- Filename extension: .mkv .mk3d .mka .mks
- Internet media type: video/matroska video/matroska-3d audio/matroska application/octet-stream
- Initial release: 6 December 2002; 23 years ago
- Latest release: 1.7.2 19 July 2026; 2 months ago
- Type of format: Container format
- Container for: Multimedia
- Extended from: MCF, EBML
- Standard: RFC 9559
- Open format?: Yes
- Free format?: Yes
- Website: matroska.org

= Matroska =

Multimedia container open file format

Matroska (styled Matroška) is a project to create a container format that can hold an unlimited number of video, audio, picture, or subtitle tracks in one file. The Matroska Multimedia Container is similar in concept to other containers like AVI, MP4, or Advanced Systems Format (ASF), but is an open standard.

Matroska file extensions are .mkv for video (which may include audio, subtitles and chapters), .mk3d for stereoscopic video, .mka for audio-only files (which may include subtitles), and .mks for subtitles only.

== History ==

The project was announced on 6 December 2002 as a fork of the Multimedia Container Format (MCF), after disagreements between MCF lead developer Lasse Kärkkäinen and soon-to-be Matroska founder Steve Lhomme about the use of the Extensible Binary Meta Language (EBML) instead of a binary format.
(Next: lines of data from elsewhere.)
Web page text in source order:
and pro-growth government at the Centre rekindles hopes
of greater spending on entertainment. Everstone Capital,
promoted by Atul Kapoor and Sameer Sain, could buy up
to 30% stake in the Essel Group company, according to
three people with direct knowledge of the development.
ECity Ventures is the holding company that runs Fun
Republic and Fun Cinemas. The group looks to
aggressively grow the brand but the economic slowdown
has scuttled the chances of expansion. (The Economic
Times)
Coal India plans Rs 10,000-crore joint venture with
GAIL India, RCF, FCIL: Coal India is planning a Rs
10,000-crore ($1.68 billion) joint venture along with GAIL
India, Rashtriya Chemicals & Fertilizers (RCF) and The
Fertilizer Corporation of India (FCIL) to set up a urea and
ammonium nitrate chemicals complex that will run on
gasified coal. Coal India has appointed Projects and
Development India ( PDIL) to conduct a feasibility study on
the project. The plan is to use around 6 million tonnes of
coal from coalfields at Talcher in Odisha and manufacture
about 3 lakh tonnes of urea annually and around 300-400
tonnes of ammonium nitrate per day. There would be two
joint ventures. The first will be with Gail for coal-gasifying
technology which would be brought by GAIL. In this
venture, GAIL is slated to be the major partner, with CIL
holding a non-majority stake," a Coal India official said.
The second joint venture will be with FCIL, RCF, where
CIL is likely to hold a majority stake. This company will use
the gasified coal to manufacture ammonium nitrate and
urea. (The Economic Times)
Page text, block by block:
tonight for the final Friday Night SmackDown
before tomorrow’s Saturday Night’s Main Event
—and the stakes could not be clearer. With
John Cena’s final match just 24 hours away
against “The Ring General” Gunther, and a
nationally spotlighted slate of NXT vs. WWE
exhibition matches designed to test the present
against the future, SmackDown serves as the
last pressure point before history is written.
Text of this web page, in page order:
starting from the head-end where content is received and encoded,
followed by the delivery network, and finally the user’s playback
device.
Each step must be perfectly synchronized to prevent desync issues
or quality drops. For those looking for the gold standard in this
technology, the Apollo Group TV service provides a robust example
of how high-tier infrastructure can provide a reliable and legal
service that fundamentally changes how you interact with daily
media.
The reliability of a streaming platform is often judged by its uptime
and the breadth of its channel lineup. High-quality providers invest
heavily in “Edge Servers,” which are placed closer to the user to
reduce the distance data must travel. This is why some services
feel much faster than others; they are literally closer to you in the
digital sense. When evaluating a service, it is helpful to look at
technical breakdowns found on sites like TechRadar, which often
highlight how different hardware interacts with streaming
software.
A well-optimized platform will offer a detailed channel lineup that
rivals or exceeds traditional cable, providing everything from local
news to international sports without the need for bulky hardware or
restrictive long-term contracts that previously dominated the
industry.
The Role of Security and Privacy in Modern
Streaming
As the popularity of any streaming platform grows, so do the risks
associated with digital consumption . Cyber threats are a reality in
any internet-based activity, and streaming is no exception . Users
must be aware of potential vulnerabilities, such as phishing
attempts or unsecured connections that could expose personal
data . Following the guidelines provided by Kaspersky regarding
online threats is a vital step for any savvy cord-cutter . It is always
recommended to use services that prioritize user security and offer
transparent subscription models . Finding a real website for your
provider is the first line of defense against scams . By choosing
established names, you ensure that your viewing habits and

This coincided with a 6-month coding break by the MCF's lead developer for his military service, during which most of the community quickly migrated to the new project.

In 2010, it was announced that the WebM audio/video format would be based on a profile of the Matroska container format together with VP8 video and Vorbis audio.
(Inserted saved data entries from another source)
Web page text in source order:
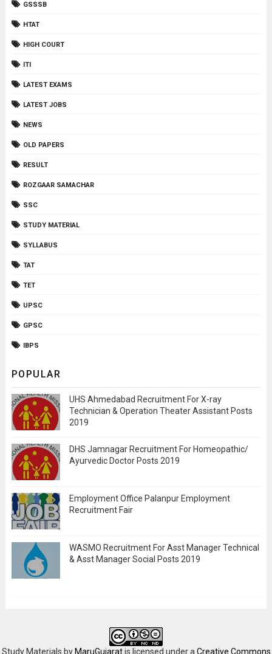
GSSSB
HTAT
HIGH COURT
ITI
LATEST EXAMS
LATEST JOBS
NEWS
OLD PAPERS
RESULT
ROZGAAR SAMACHAR
SSC
STUDY MATERIAL
SYLLABUS
TAT
TET
UPSC
GPSC
IBPS
POPULAR
UHS Ahmedabad Recruitment For X-ray
Technician & Operation Theater Assistant Posts
2019
DHS Jamnagar Recruitment For Homeopathic/
Ayurvedic Doctor Posts 2019
Employment Office Palanpur Employment
Recruitment Fair
WASMO Recruitment For Asst Manager Technical
& Asst Manager Social Posts 2019
Study Materials by MaruGujaratis licensed under a Creative Commons
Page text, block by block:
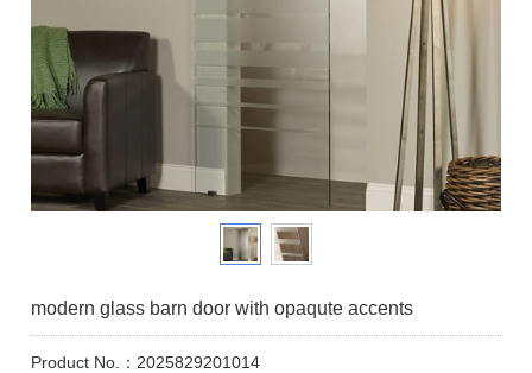
modern glass barn door with opaqute accents
Product No.：2025829201014
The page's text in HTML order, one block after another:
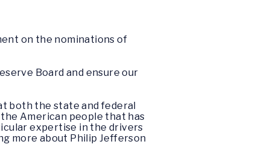
on the nominations of
Board and ensure our
both the state and federal
American people that has
expertise in the drivers
more about Philip Jefferson
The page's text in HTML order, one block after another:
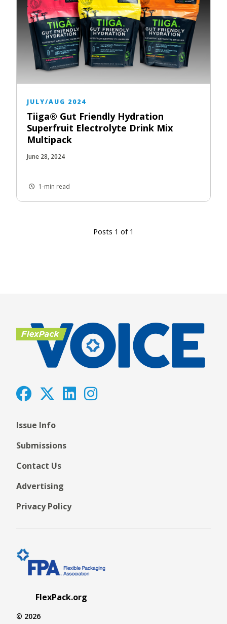
JULY/AUG 2024
Tiiga® Gut Friendly Hydration
Superfruit Electrolyte Drink Mix
Multipack
June 28, 2024
1-min read
Posts 1 of 1
Issue Info
Submissions
Contact Us
Advertising
Privacy Policy
FlexPack.org
© 2026
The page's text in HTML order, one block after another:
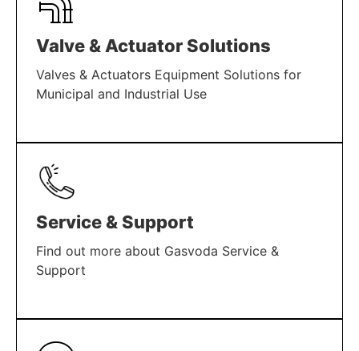
Valve & Actuator Solutions
Valves & Actuators Equipment Solutions for
Municipal and Industrial Use
LEARN MORE
Service & Support
Find out more about Gasvoda Service &
Support
LEARN MORE
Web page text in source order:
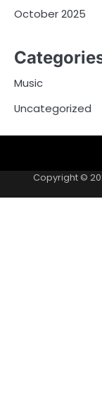
October 2025
Music
Uncategorized
Copyright ©

On 31 October 2014, Microsoft confirmed that Windows 10 would support HEVC and Matroska out of the box, according to a statement from Gabriel Aul, the leader of Microsoft Operating Systems Group's Data and Fundamentals Team. Windows 10 Technical Preview Build 9860 added platform level support for HEVC and Matroska.

In October 2024, Matroska was formally specified in and published as .

== Name and logo ==

"Matroska" is derived from matryoshka (матрёшка /ru/), the Russian name for the hollow wooden dolls (also known as Russian nesting dolls) which open to expose another smaller doll, that in turn opens to expose another doll, and so on. The logo writes it as "Matroška"; the letter š, an "s" with a caron over it, represents the "sh" sound (//[[voiceless retroflex fricative/) in various languages. In actuality, it reads as матроска /ru/, the Russian word for sailor suit.

== Design ==

The use of EBML allows extension for future format changes. The Matroska team has expressed some of their long-term goals on Doom9.org and Hydrogenaudio forums. Thus, the following are "goals", not necessarily existing features, of Matroska:

- Creating a modern, flexible, extensible, cross-platform multimedia container format
- Developing robust streaming support (both this format and the WebM subset are streamable)
- Developing a menu system similar to that of DVDs based on EBML (as of July 2019, there is only a mostly empty draft)
- Developing a set of tools for the creation and editing of Matroska files (MKVToolNix, for example)
- Developing libraries to allow developers to add Matroska support to their applications (made open source by Matroska developers)
- Working with hardware manufacturers to include Matroska support in embedded multimedia devices

== Development ==

Matroska is supported by a non-profit organization registered in France. It is a royalty-free open standard that is free to use, with the specification being freely available for both private and commercial use. The Matroska development team licenses its libraries under the LGPL, with parsing and playback libraries available under BSD licenses.

== Support ==

Software supporting Matroska include all ffmpeg-based ones, including, notably, mplayer, mpv, VLC, Foobar2000, Media Player Classic - Home Cinema, Google Chrome, Mozilla Firefox, Blender, Kdenlive, HandBrake, MKVToolNix as well as YouTube (which uses WebM extensively), and OBS Studio.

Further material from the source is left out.